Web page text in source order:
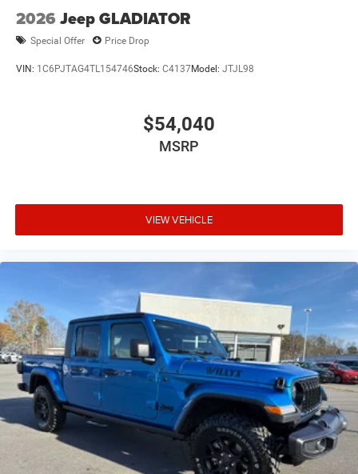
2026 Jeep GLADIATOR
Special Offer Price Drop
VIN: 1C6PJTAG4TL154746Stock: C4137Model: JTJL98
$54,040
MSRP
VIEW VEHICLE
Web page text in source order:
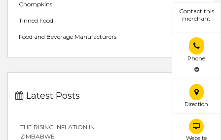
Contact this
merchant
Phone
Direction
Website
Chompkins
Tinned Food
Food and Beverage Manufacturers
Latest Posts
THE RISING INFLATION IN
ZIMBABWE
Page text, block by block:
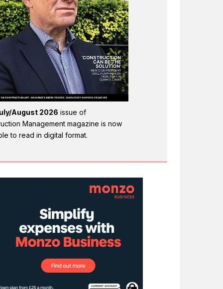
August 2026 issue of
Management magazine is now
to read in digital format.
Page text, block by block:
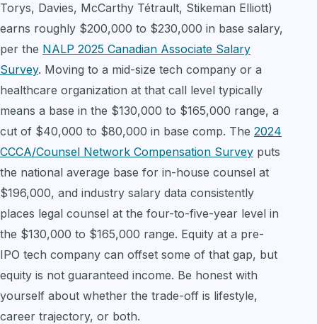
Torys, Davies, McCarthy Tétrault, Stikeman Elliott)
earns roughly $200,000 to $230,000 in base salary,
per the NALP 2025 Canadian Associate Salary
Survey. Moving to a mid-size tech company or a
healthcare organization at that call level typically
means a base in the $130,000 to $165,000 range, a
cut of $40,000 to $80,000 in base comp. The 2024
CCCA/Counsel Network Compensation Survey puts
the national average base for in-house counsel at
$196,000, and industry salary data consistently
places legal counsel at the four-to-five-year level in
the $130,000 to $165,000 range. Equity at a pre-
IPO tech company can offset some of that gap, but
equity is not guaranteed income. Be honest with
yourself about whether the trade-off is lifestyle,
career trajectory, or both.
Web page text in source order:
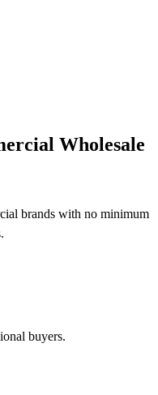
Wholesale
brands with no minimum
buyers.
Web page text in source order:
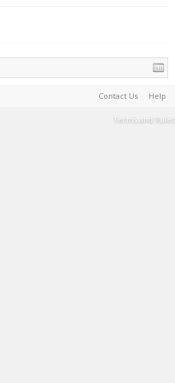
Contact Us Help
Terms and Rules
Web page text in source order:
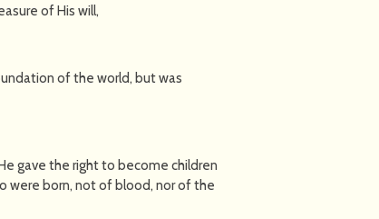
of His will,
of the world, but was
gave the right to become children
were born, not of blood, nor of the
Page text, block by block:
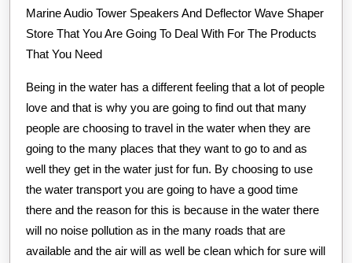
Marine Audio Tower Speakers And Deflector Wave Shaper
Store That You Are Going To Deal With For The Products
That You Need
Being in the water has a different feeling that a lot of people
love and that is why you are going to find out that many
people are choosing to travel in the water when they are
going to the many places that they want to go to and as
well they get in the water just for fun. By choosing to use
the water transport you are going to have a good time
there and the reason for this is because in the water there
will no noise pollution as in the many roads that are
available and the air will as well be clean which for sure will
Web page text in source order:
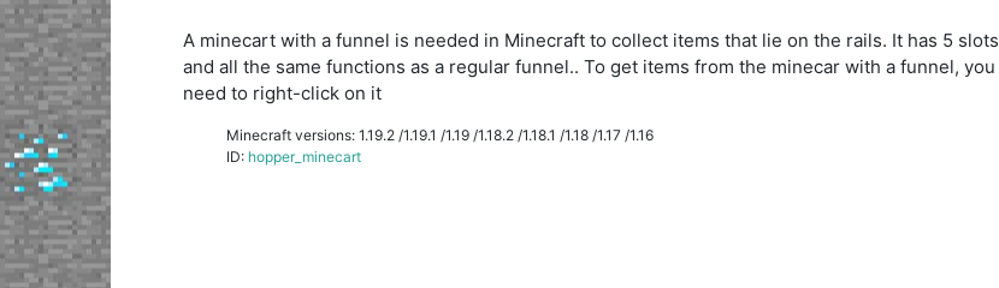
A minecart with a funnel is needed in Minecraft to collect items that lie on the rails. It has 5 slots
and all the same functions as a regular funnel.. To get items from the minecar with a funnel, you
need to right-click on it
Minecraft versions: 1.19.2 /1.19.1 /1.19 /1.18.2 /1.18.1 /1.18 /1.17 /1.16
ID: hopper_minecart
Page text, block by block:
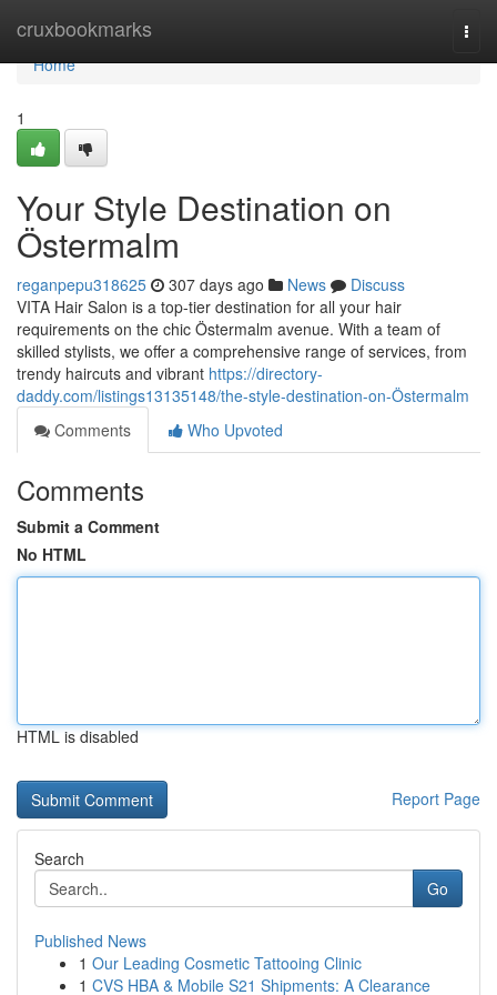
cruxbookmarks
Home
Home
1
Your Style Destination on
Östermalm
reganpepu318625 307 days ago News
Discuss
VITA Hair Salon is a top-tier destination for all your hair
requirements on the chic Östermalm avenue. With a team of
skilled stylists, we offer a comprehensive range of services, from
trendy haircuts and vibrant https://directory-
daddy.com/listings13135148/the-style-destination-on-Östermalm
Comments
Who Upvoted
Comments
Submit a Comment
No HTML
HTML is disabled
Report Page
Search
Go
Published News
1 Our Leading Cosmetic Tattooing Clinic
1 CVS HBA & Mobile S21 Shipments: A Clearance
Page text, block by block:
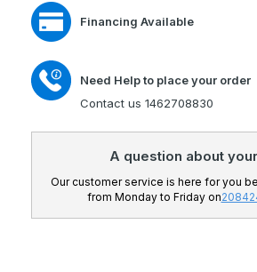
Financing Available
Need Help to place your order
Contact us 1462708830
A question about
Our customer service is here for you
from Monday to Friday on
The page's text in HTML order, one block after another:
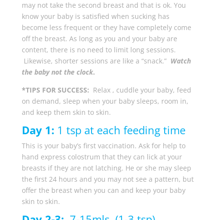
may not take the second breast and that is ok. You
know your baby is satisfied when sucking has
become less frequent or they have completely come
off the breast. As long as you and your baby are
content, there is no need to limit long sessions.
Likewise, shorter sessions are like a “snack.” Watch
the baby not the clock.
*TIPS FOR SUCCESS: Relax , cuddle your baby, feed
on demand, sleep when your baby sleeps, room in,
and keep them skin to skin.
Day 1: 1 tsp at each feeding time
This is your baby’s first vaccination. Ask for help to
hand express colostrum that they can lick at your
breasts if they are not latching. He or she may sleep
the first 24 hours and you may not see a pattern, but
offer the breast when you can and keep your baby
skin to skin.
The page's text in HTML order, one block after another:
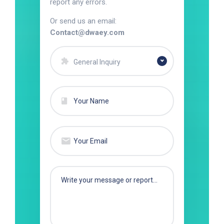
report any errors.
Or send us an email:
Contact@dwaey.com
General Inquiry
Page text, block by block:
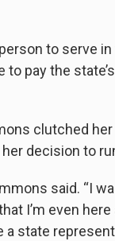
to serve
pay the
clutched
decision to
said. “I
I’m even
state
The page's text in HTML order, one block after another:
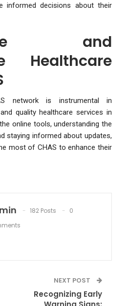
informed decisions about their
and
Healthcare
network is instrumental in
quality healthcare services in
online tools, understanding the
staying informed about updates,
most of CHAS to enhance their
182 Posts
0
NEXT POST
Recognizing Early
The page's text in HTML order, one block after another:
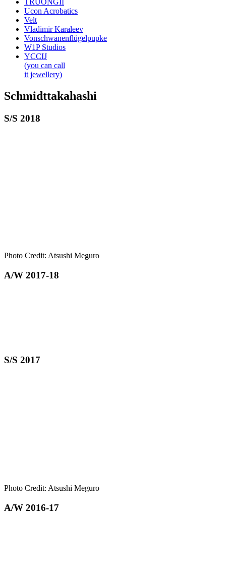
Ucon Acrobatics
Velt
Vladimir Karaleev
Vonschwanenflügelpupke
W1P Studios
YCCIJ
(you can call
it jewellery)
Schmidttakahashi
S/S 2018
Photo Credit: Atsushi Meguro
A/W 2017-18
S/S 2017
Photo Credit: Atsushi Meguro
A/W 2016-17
★ ★ ★ ★ ★
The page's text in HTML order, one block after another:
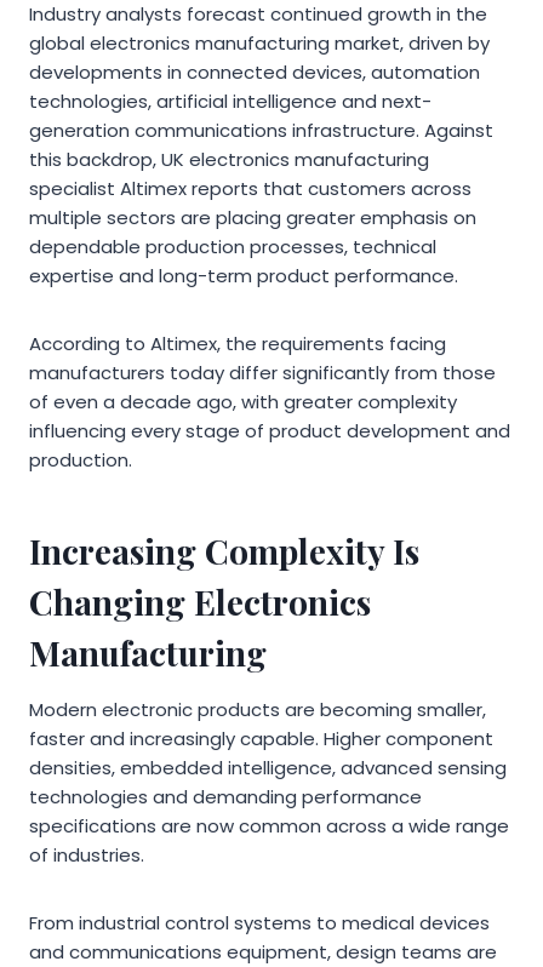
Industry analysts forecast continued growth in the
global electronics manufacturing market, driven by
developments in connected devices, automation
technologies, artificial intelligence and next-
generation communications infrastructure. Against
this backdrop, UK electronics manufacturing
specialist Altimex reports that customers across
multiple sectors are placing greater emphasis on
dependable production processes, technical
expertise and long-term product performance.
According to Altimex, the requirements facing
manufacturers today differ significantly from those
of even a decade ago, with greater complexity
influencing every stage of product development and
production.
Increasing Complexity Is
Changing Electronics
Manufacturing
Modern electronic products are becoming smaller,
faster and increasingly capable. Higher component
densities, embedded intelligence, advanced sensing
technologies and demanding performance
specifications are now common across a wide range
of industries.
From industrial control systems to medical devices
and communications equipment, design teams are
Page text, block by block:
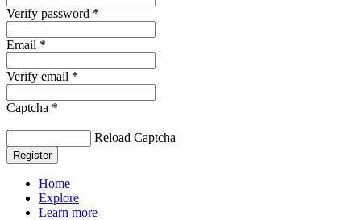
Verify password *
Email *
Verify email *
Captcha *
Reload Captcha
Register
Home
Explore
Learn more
★ ★ ★ ★ ★
→ **Goal of the exercise**: Using the data above, transcribe exactly the lines between those containing "earns roughly $200,000" and "Being in the", inclusive, and leave every picture behind.

→ **Your solution**:
earns roughly $200,000 to $230,000 in base salary,
per the NALP 2025 Canadian Associate Salary
Survey. Moving to a mid-size tech company or a
healthcare organization at that call level typically
means a base in the $130,000 to $165,000 range, a
cut of $40,000 to $80,000 in base comp. The 2024
CCCA/Counsel Network Compensation Survey puts
the national average base for in-house counsel at
$196,000, and industry salary data consistently
places legal counsel at the four-to-five-year level in
the $130,000 to $165,000 range. Equity at a pre-
IPO tech company can offset some of that gap, but
equity is not guaranteed income. Be honest with
yourself about whether the trade-off is lifestyle,
career trajectory, or both.
Web page text in source order:
Wholesale
brands with no minimum
buyers.
Web page text in source order:
Contact Us Help
Terms and Rules
Web page text in source order:
of His will,
of the world, but was
gave the right to become children
were born, not of blood, nor of the
Page text, block by block:
Marine Audio Tower Speakers And Deflector Wave Shaper
Store That You Are Going To Deal With For The Products
That You Need
Being in the water has a different feeling that a lot of people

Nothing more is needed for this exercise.